### Records from a data collection
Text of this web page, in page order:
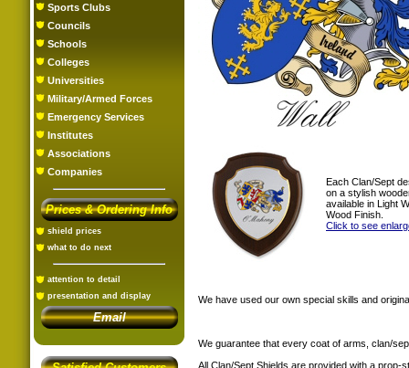
Sports Clubs
Councils
Schools
Colleges
Universities
Military/Armed Forces
Emergency Services
Institutes
Associations
Companies
Prices & Ordering Info
shield prices
what to do next
attention to detail
presentation and display
Email
Each Clan/Sept
on a stylish
available in Light
Wood Finish.
Click to see
We have used our own special skills and
We guarantee that every coat of arms, clan/
All Clan/Sept Shields are provided with a prop-

### TASK REQUIREMENTS
The answer must match the entries above line for line, with the pictures dropped.

### RESULT
Text of this web page, in page order:
Sports Clubs
Councils
Schools
Colleges
Universities
Military/Armed Forces
Emergency Services
Institutes
Associations
Companies
Prices & Ordering Info
shield prices
what to do next
attention to detail
presentation and display
Email
Each Clan/Sept
on a stylish
available in Light
Wood Finish.
Click to see
We have used our own special skills and
We guarantee that every coat of arms, clan/
All Clan/Sept Shields are provided with a prop-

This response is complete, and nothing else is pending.